##### Input material

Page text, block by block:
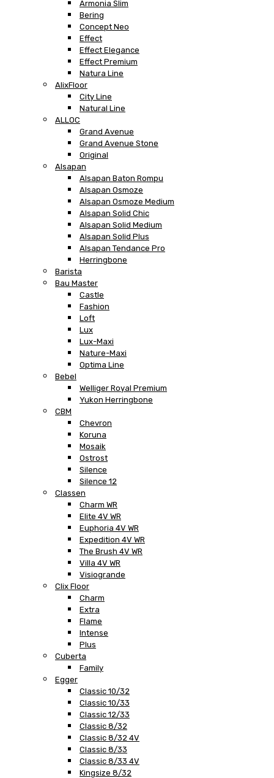
Armonia Slim
Bering
Concept Neo
Effect
Effect Elegance
Effect Premium
Natura Line
AlixFloor
City Line
Natural Line
ALLOC
Grand Avenue
Grand Avenue Stone
Original
Alsapan
Alsapan Baton Rompu
Alsapan Osmoze
Alsapan Osmoze Medium
Alsapan Solid Chic
Alsapan Solid Medium
Alsapan Solid Plus
Alsapan Tendance Pro
Herringbone
Barista
Bau Master
Castle
Fashion
Loft
Lux
Lux-Maxi
Nature-Maxi
Optima Line
Bebel
Welliger Royal Premium
Yukon Herringbone
CBM
Chevron
Koruna
Mosaik
Ostrost
Silence
Silence 12
Classen
Charm WR
Elite 4V WR
Euphoria 4V WR
Expedition 4V WR
The Brush 4V WR
Villa 4V WR
Visiogrande
Clix Floor
Charm
Extra
Flame
Intense
Plus
Cuberta
Family
Egger
Classic 10/32
Classic 10/33
Classic 12/33
Classic 8/32
Classic 8/32 4V
Classic 8/33
Classic 8/33 4V
Kingsize 8/32
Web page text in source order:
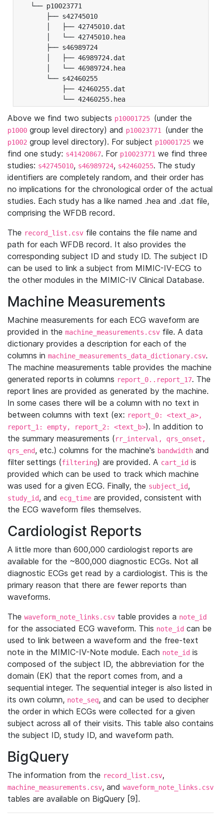
└── p10023771
├── s42745010
│   ├── 42745010.dat
│   └── 42745010.hea
├── s46989724
│   ├── 46989724.dat
│   └── 46989724.hea
└── s42460255
├── 42460255.dat
└── 42460255.hea
Above we find two subjects p10001725 (under the
p1000 group level directory) and p10023771 (under the
p1002 group level directory). For subject p10001725 we
find one study: s41420867. For p10023771 we find three
studies: s42745010, s46989724, s42460255. The study
identifiers are completely random, and their order has
no implications for the chronological order of the actual
studies. Each study has a like named .hea and .dat file,
comprising the WFDB record.
The record_list.csv file contains the file name and
path for each WFDB record. It also provides the
corresponding subject ID and study ID. The subject ID
can be used to link a subject from MIMIC-IV-ECG to
the other modules in the MIMIC-IV Clinical Database.
Machine Measurements
Machine measurements for each ECG waveform are
provided in the machine_measurements.csv file. A data
dictionary provides a description for each of the
columns in machine_measurements_data_dictionary.csv.
The machine measurements table provides the machine
generated reports in columns report_0..report_17. The
report lines are provided as generated by the machine.
In some cases there will be a column with no text in
between columns with text (ex: report_0: <text_a>,
report_1: empty, report_2: <text_b>). In addition to
the summary measurements (rr_interval, qrs_onset,
qrs_end, etc.) columns for the machine's bandwidth and
filter settings (filtering) are provided. A cart_id is
provided which can be used to track which machine
was used for a given ECG. Finally, the subject_id,
study_id, and ecg_time are provided, consistent with
the ECG waveform files themselves.
Cardiologist Reports
A little more than 600,000 cardiologist reports are
available for the ~800,000 diagnostic ECGs. Not all
diagnostic ECGs get read by a cardiologist. This is the
primary reason that there are fewer reports than
waveforms.
The waveform_note_links.csv table provides a note_id
for the associated ECG waveform. This note_id can be
used to link between a waveform and the free-text
note in the MIMIC-IV-Note module. Each note_id is
composed of the subject ID, the abbreviation for the
domain (EK) that the report comes from, and a
sequential integer. The sequential integer is also listed in
its own column, note_seq, and can be used to decipher
the order in which ECGs were collected for a given
subject across all of their visits. This table also contains
the subject ID, study ID, and waveform path.
BigQuery
The information from the record_list.csv,
machine_measurements.csv, and waveform_note_links.csv
tables are available on BigQuery [9].
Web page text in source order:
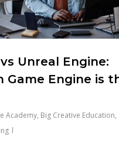
Unreal Engine:
Game Engine is
Academy, Big Creative Education,
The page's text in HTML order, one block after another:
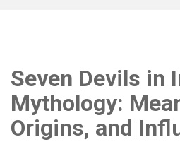
Seven Devils in
Mythology:
Origins, and
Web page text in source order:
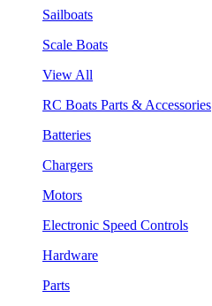
Sailboats
Scale Boats
View All
RC Boats Parts & Accessories
Batteries
Chargers
Motors
Electronic Speed Controls
Hardware
Parts
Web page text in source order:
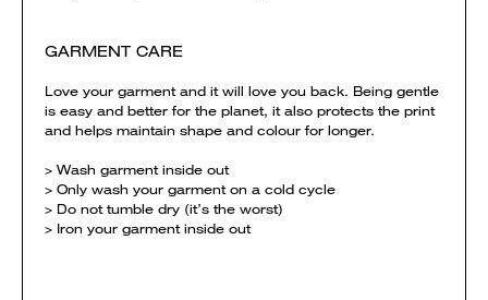
GARMENT CARE
Love your garment and it will love you back. Being gentle
is easy and better for the planet, it also protects the print
and helps maintain shape and colour for longer.
> Wash garment inside out
> Only wash your garment on a cold cycle
> Do not tumble dry (it’s the worst)
> Iron your garment inside out
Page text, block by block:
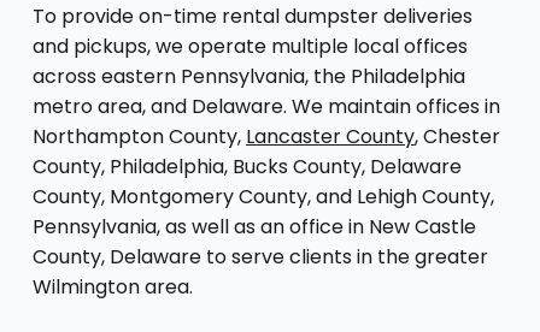
To provide on-time rental dumpster deliveries
and pickups, we operate multiple local offices
across eastern Pennsylvania, the Philadelphia
metro area, and Delaware. We maintain offices in
Northampton County, Lancaster County, Chester
County, Philadelphia, Bucks County, Delaware
County, Montgomery County, and Lehigh County,
Pennsylvania, as well as an office in New Castle
County, Delaware to serve clients in the greater
Wilmington area.
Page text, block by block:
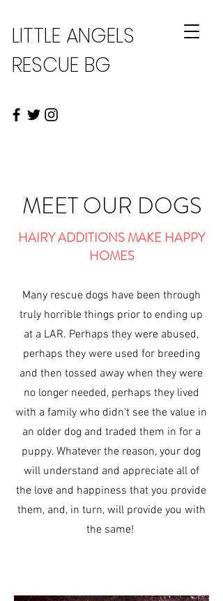
LITTLE ANGELS
RESCUE BG
MEET OUR DOGS
HAIRY ADDITIONS MAKE HAPPY
HOMES
Many rescue dogs have been through
truly horrible things prior to ending up
at a LAR. Perhaps they were abused,
perhaps they were used for breeding
and then tossed away when they were
no longer needed, perhaps they lived
with a family who didn't see the value in
an older dog and traded them in for a
puppy. Whatever the reason, your dog
will understand and appreciate all of
the love and happiness that you provide
them, and, in turn, will provide you with
the same!
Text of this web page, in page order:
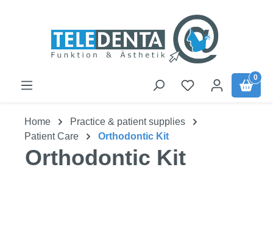
0
Home
Practice & patient supplies
Patient Care
Orthodontic Kit
Orthodontic Kit
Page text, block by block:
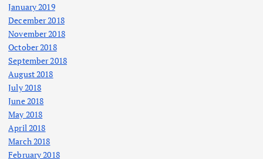
January 2019
December 2018
November 2018
October 2018
September 2018
August 2018
July 2018
June 2018
May 2018
April 2018
March 2018
February 2018
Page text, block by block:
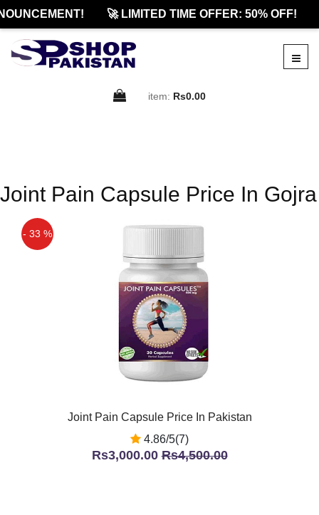
🚀 LIMITED TIME OFFER: 50% OFF!
item: Rs0.00
Joint Pain Capsule Price In Gojra
- 33 %
Joint Pain Capsule Price In Pakistan
4.86/5(7)
Rs3,000.00Rs4,500.00
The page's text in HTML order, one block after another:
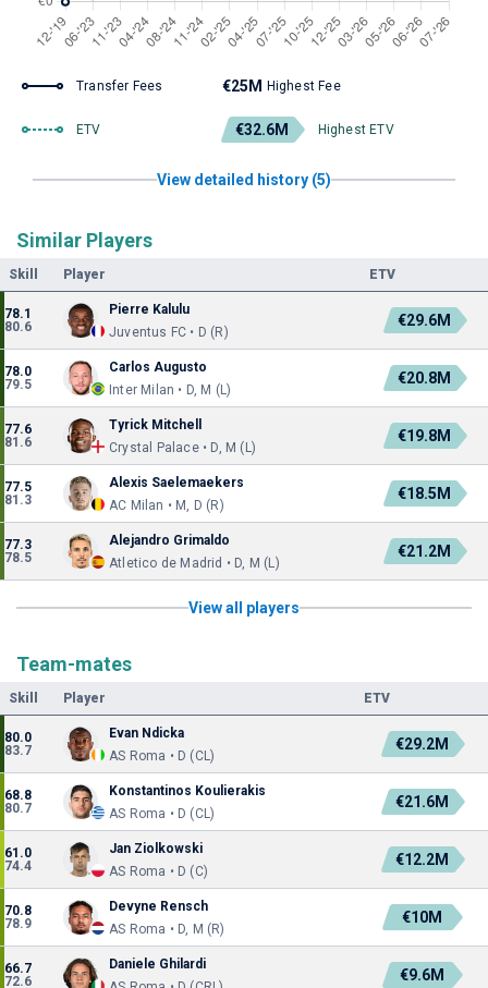
Transfer Fees €25M Highest Fee
ETV €32.6M Highest ETV
View detailed history (5)
Similar Players
Skill Player ETV
78.1
80.6
Pierre Kalulu
Juventus FC • D (R)
€29.6M
78.0
79.5
Carlos Augusto
Inter Milan • D, M (L)
€20.8M
77.6
81.6
Tyrick Mitchell
Crystal Palace • D, M (L)
€19.8M
77.5
81.3
Alexis Saelemaekers
AC Milan • M, D (R)
€18.5M
77.3
78.5
Alejandro Grimaldo
Atletico de Madrid • D, M (L)
€21.2M
View all players
Team-mates
Skill Player ETV
80.0
83.7
Evan Ndicka
AS Roma • D (CL)
€29.2M
68.8
80.7
Konstantinos Koulierakis
AS Roma • D (CL)
€21.6M
61.0
74.4
Jan Ziolkowski
AS Roma • D (C)
€12.2M
70.8
78.9
Devyne Rensch
AS Roma • D, M (R)
€10M
66.7
72.6
Daniele Ghilardi
€9.6M
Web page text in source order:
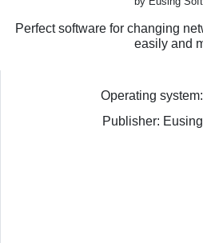
Perfect software for changing
easily and
Operating
Publisher:
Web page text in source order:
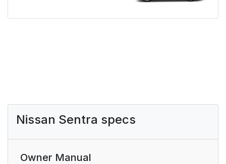
Nissan Sentra specs
Owner Manual
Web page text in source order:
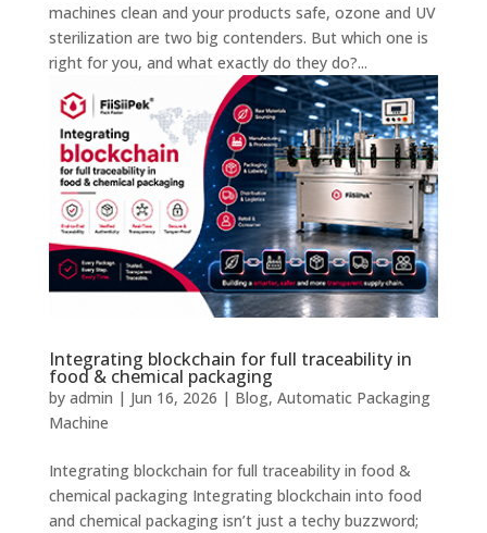
machines clean and your products safe, ozone and UV
sterilization are two big contenders. But which one is
right for you, and what exactly do they do?...
Integrating blockchain for full traceability in
food & chemical packaging
by admin | Jun 16, 2026 | Blog, Automatic Packaging
Machine
Integrating blockchain for full traceability in food &
chemical packaging Integrating blockchain into food
and chemical packaging isn’t just a techy buzzword;
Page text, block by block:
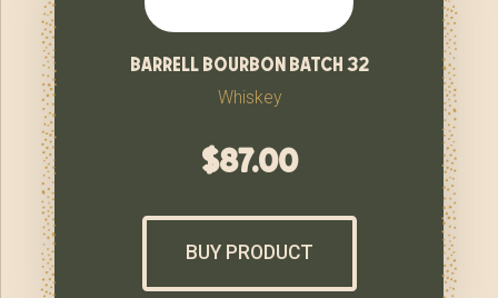
barrell bourbon batch 32
Whiskey
$87.00
BUY PRODUCT

##########

• Exercise requirements
A faithful, complete copy of the entries is required, without the pictures.

• Result of the task
Page text, block by block:
Armonia Slim
Bering
Concept Neo
Effect
Effect Elegance
Effect Premium
Natura Line
AlixFloor
City Line
Natural Line
ALLOC
Grand Avenue
Grand Avenue Stone
Original
Alsapan
Alsapan Baton Rompu
Alsapan Osmoze
Alsapan Osmoze Medium
Alsapan Solid Chic
Alsapan Solid Medium
Alsapan Solid Plus
Alsapan Tendance Pro
Herringbone
Barista
Bau Master
Castle
Fashion
Loft
Lux
Lux-Maxi
Nature-Maxi
Optima Line
Bebel
Welliger Royal Premium
Yukon Herringbone
CBM
Chevron
Koruna
Mosaik
Ostrost
Silence
Silence 12
Classen
Charm WR
Elite 4V WR
Euphoria 4V WR
Expedition 4V WR
The Brush 4V WR
Villa 4V WR
Visiogrande
Clix Floor
Charm
Extra
Flame
Intense
Plus
Cuberta
Family
Egger
Classic 10/32
Classic 10/33
Classic 12/33
Classic 8/32
Classic 8/32 4V
Classic 8/33
Classic 8/33 4V
Kingsize 8/32
Web page text in source order:
└── p10023771
├── s42745010
│   ├── 42745010.dat
│   └── 42745010.hea
├── s46989724
│   ├── 46989724.dat
│   └── 46989724.hea
└── s42460255
├── 42460255.dat
└── 42460255.hea
Above we find two subjects p10001725 (under the
p1000 group level directory) and p10023771 (under the
p1002 group level directory). For subject p10001725 we
find one study: s41420867. For p10023771 we find three
studies: s42745010, s46989724, s42460255. The study
identifiers are completely random, and their order has
no implications for the chronological order of the actual
studies. Each study has a like named .hea and .dat file,
comprising the WFDB record.
The record_list.csv file contains the file name and
path for each WFDB record. It also provides the
corresponding subject ID and study ID. The subject ID
can be used to link a subject from MIMIC-IV-ECG to
the other modules in the MIMIC-IV Clinical Database.
Machine Measurements
Machine measurements for each ECG waveform are
provided in the machine_measurements.csv file. A data
dictionary provides a description for each of the
columns in machine_measurements_data_dictionary.csv.
The machine measurements table provides the machine
generated reports in columns report_0..report_17. The
report lines are provided as generated by the machine.
In some cases there will be a column with no text in
between columns with text (ex: report_0: <text_a>,
report_1: empty, report_2: <text_b>). In addition to
the summary measurements (rr_interval, qrs_onset,
qrs_end, etc.) columns for the machine's bandwidth and
filter settings (filtering) are provided. A cart_id is
provided which can be used to track which machine
was used for a given ECG. Finally, the subject_id,
study_id, and ecg_time are provided, consistent with
the ECG waveform files themselves.
Cardiologist Reports
A little more than 600,000 cardiologist reports are
available for the ~800,000 diagnostic ECGs. Not all
diagnostic ECGs get read by a cardiologist. This is the
primary reason that there are fewer reports than
waveforms.
The waveform_note_links.csv table provides a note_id
for the associated ECG waveform. This note_id can be
used to link between a waveform and the free-text
note in the MIMIC-IV-Note module. Each note_id is
composed of the subject ID, the abbreviation for the
domain (EK) that the report comes from, and a
sequential integer. The sequential integer is also listed in
its own column, note_seq, and can be used to decipher
the order in which ECGs were collected for a given
subject across all of their visits. This table also contains
the subject ID, study ID, and waveform path.
BigQuery
The information from the record_list.csv,
machine_measurements.csv, and waveform_note_links.csv
tables are available on BigQuery [9].
Web page text in source order:
Unreal Engine:
Game Engine is
Academy, Big Creative Education,
The page's text in HTML order, one block after another:
Seven Devils in
Mythology:
Origins, and
Web page text in source order:
Sailboats
Scale Boats
View All
RC Boats Parts & Accessories
Batteries
Chargers
Motors
Electronic Speed Controls
Hardware
Parts
Web page text in source order:
GARMENT CARE
Love your garment and it will love you back. Being gentle
is easy and better for the planet, it also protects the print
and helps maintain shape and colour for longer.
> Wash garment inside out
> Only wash your garment on a cold cycle
> Do not tumble dry (it’s the worst)
> Iron your garment inside out
Page text, block by block:
To provide on-time rental dumpster deliveries
and pickups, we operate multiple local offices
across eastern Pennsylvania, the Philadelphia
metro area, and Delaware. We maintain offices in
Northampton County, Lancaster County, Chester
County, Philadelphia, Bucks County, Delaware
County, Montgomery County, and Lehigh County,
Pennsylvania, as well as an office in New Castle
County, Delaware to serve clients in the greater
Wilmington area.
Page text, block by block:
LITTLE ANGELS
RESCUE BG
MEET OUR DOGS
HAIRY ADDITIONS MAKE HAPPY
HOMES
Many rescue dogs have been through
truly horrible things prior to ending up
at a LAR. Perhaps they were abused,
perhaps they were used for breeding
and then tossed away when they were
no longer needed, perhaps they lived
with a family who didn't see the value in
an older dog and traded them in for a
puppy. Whatever the reason, your dog
will understand and appreciate all of
the love and happiness that you provide
them, and, in turn, will provide you with
the same!
Text of this web page, in page order:
0
Home
Practice & patient supplies
Patient Care
Orthodontic Kit
Orthodontic Kit
Page text, block by block:
January 2019
December 2018
November 2018
October 2018
September 2018
August 2018
July 2018
June 2018
May 2018
April 2018
March 2018
February 2018
Page text, block by block:
🚀 LIMITED TIME OFFER: 50% OFF!
item: Rs0.00
Joint Pain Capsule Price In Gojra
- 33 %
Joint Pain Capsule Price In Pakistan
4.86/5(7)
Rs3,000.00Rs4,500.00
The page's text in HTML order, one block after another:
Transfer Fees €25M Highest Fee
ETV €32.6M Highest ETV
View detailed history (5)
Similar Players
Skill Player ETV
78.1
80.6
Pierre Kalulu
Juventus FC • D (R)
€29.6M
78.0
79.5
Carlos Augusto
Inter Milan • D, M (L)
€20.8M
77.6
81.6
Tyrick Mitchell
Crystal Palace • D, M (L)
€19.8M
77.5
81.3
Alexis Saelemaekers
AC Milan • M, D (R)
€18.5M
77.3
78.5
Alejandro Grimaldo
Atletico de Madrid • D, M (L)
€21.2M
View all players
Team-mates
Skill Player ETV
80.0
83.7
Evan Ndicka
AS Roma • D (CL)
€29.2M
68.8
80.7
Konstantinos Koulierakis
AS Roma • D (CL)
€21.6M
61.0
74.4
Jan Ziolkowski
AS Roma • D (C)
€12.2M
70.8
78.9
Devyne Rensch
AS Roma • D, M (R)
€10M
66.7
72.6
Daniele Ghilardi
€9.6M
Web page text in source order:
Perfect software for changing
easily and
Operating
Publisher:
Web page text in source order:
Nissan Sentra specs
Owner Manual
Web page text in source order:
machines clean and your products safe, ozone and UV
sterilization are two big contenders. But which one is
right for you, and what exactly do they do?...
Integrating blockchain for full traceability in
food & chemical packaging
by admin | Jun 16, 2026 | Blog, Automatic Packaging
Machine
Integrating blockchain for full traceability in food &
chemical packaging Integrating blockchain into food
and chemical packaging isn’t just a techy buzzword;
Page text, block by block:
barrell bourbon batch 32
Whiskey
$87.00
BUY PRODUCT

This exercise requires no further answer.